[ AI-Aided Differences and Pay· Part 1 ]

Managing AI Capability Differences and Pay Transparency Requirements

Synopsis

AI-aided productivity is beginning to raise a question most compensation structures were not built to answer: should measurable differences in AI-enabled work affect how employees are paid? As AI use becomes routine across professional roles, organizations will need practical methods to determine when sustained differences in work should influence pay — particularly in states that have adopted pay transparency requirements.

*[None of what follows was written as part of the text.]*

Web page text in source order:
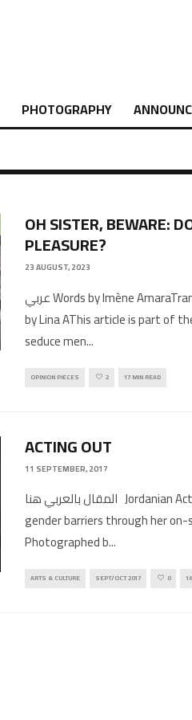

Over the past year, our consulting practice has routinely asked clients whether an employee’s use of generative AI has ever resulted in higher pay. Almost without exception, the answer has been no. This does not suggest that employers have ignored AI. On the contrary, most organizations reported having policies governing the use of AI tools such as ChatGPT, Gemini, and similar applications. Likewise, organizations whose primary business involves developing AI technologies, or whose workforce includes technical AI professionals, generally have compensation programs that recognize those specialized skills. The distinction appears elsewhere. Among the vast majority of professional positions — accountants, budget analysts, human resource professionals, project managers, marketing specialists, and countless other non-technical roles — formal compensation practices that recognize AI-enabled work remain uncommon.

The absence of such policies is understandable. Until recently, differences in work produced using generative AI were neither widespread nor significant enough to warrant consideration for compensation. Most employees either did not use AI or used it only occasionally, so the differences in their work were relatively small. However, as the practical use of generative AI continues to expand, that assumption is becoming increasingly difficult to sustain. While organizations have developed policies governing whether employees may use AI, far fewer have considered whether sustained differences in AI-enabled work should eventually influence compensation. That distinction, while subtle today, is likely to become increasingly important over the next several years.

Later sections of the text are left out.